• Exercise directions
Copy all the records word for word, apart from any pictures.

• Records from a collection
- - - -

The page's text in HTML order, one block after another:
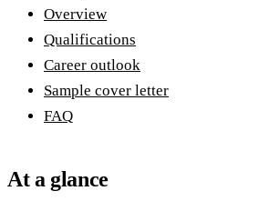
Overview
Qualifications
Career outlook
Sample cover letter
FAQ
At a glance
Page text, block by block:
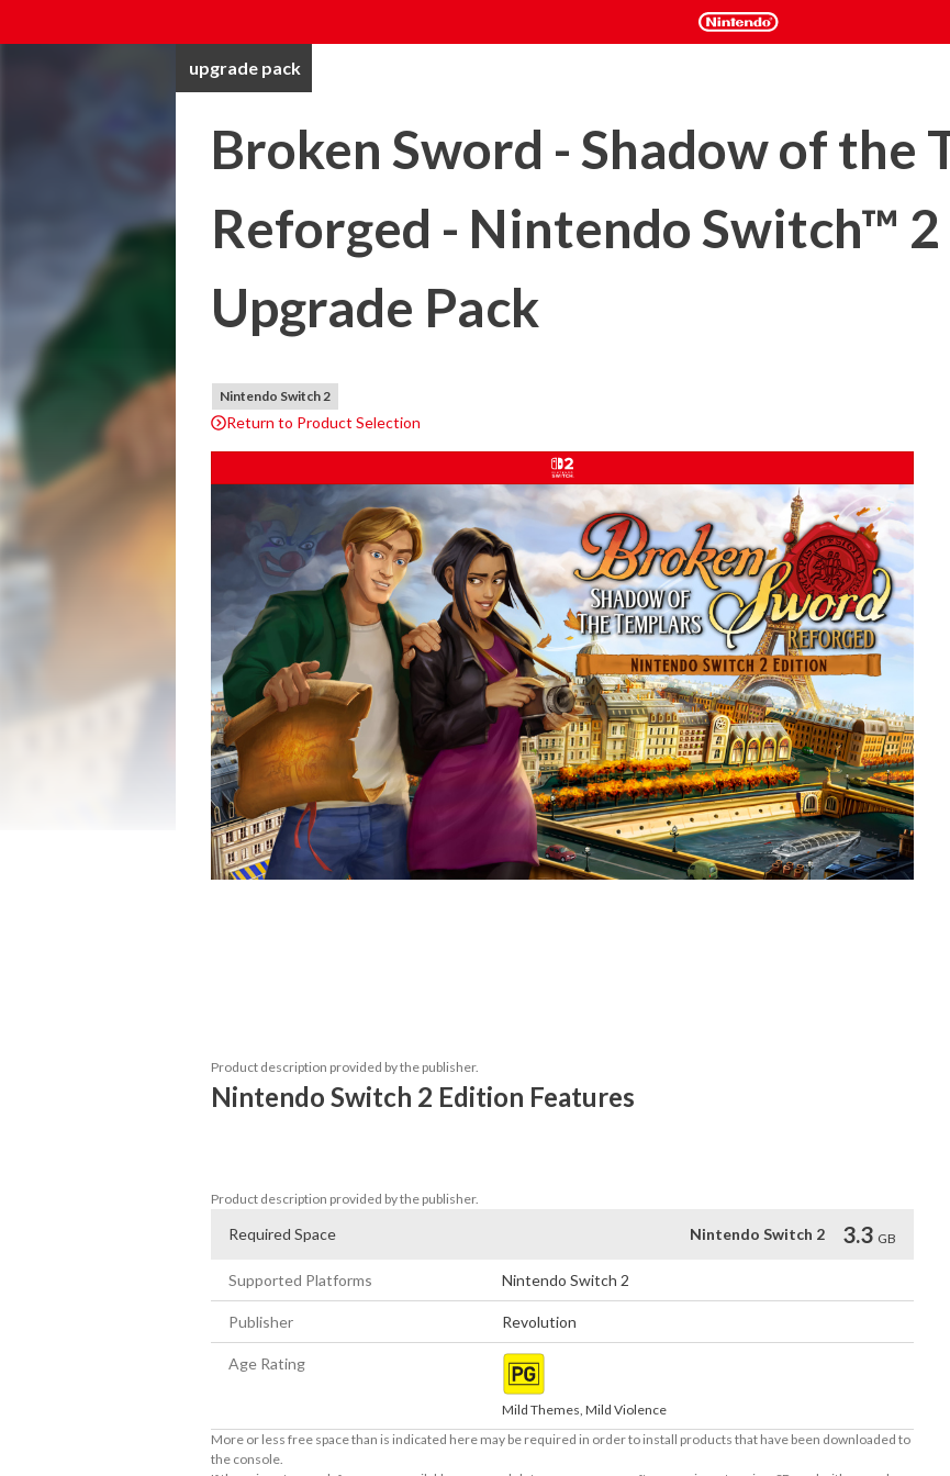
upgrade pack
Broken Sword - Shadow of the
Reforged - Nintendo Switch™
Upgrade Pack
Nintendo Switch 2
Return to Product Selection
Product description provided by the publisher.
Nintendo Switch 2 Edition Features
Product description provided by the publisher.
Required Space Nintendo Switch 2 3.3 GB
Supported Platforms Nintendo Switch 2
Publisher Revolution
Age Rating
Mild Themes, Mild Violence
More or less free space than is indicated here may be required in order to install products that have been downloaded to
the console.
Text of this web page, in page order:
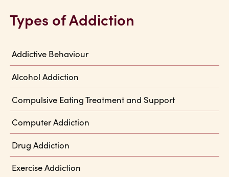
Types of Addiction
Addictive Behaviour
Alcohol Addiction
Compulsive Eating Treatment and Support
Computer Addiction
Drug Addiction
Exercise Addiction
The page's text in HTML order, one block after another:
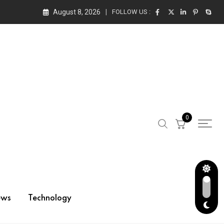
August 8, 2026 FOLLOW US :
Technology
0
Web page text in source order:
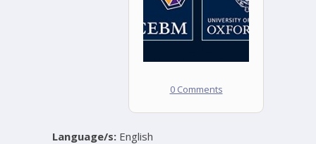
0 Comments
Language/s: English
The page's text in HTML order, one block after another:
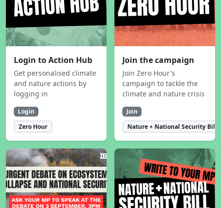
Login to Action Hub
Get personalised climate
and nature actions by
logging in
Login
Zero Hour
Join the campaign
Join Zero Hour's
campaign to tackle the
climate and nature crisis
Join
Nature + National Security Bill
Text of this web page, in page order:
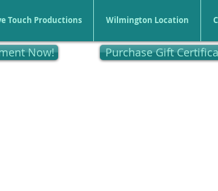
Touch Productions Wilmington Location
Now! Purchase Gift
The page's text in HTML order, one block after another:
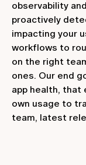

- - - -

• Solution
The page's text in HTML order, one block after another:
Overview
Qualifications
Career outlook
Sample cover letter
FAQ
At a glance
Page text, block by block:
upgrade pack
Broken Sword - Shadow of the
Reforged - Nintendo Switch™
Upgrade Pack
Nintendo Switch 2
Return to Product Selection
Product description provided by the publisher.
Nintendo Switch 2 Edition Features
Product description provided by the publisher.
Required Space Nintendo Switch 2 3.3 GB
Supported Platforms Nintendo Switch 2
Publisher Revolution
Age Rating
Mild Themes, Mild Violence
More or less free space than is indicated here may be required in order to install products that have been downloaded to
the console.
Text of this web page, in page order:
Types of Addiction
Addictive Behaviour
Alcohol Addiction
Compulsive Eating Treatment and Support
Computer Addiction
Drug Addiction
Exercise Addiction
The page's text in HTML order, one block after another:
August 8, 2026 FOLLOW US :
Technology
0
Web page text in source order:
0 Comments
Language/s: English
The page's text in HTML order, one block after another:
Login to Action Hub
Get personalised climate
and nature actions by
logging in
Login
Zero Hour
Join the campaign
Join Zero Hour's
campaign to tackle the
climate and nature crisis
Join
Nature + National Security Bill
Text of this web page, in page order:
Touch Productions Wilmington Location
Now! Purchase Gift
The page's text in HTML order, one block after another:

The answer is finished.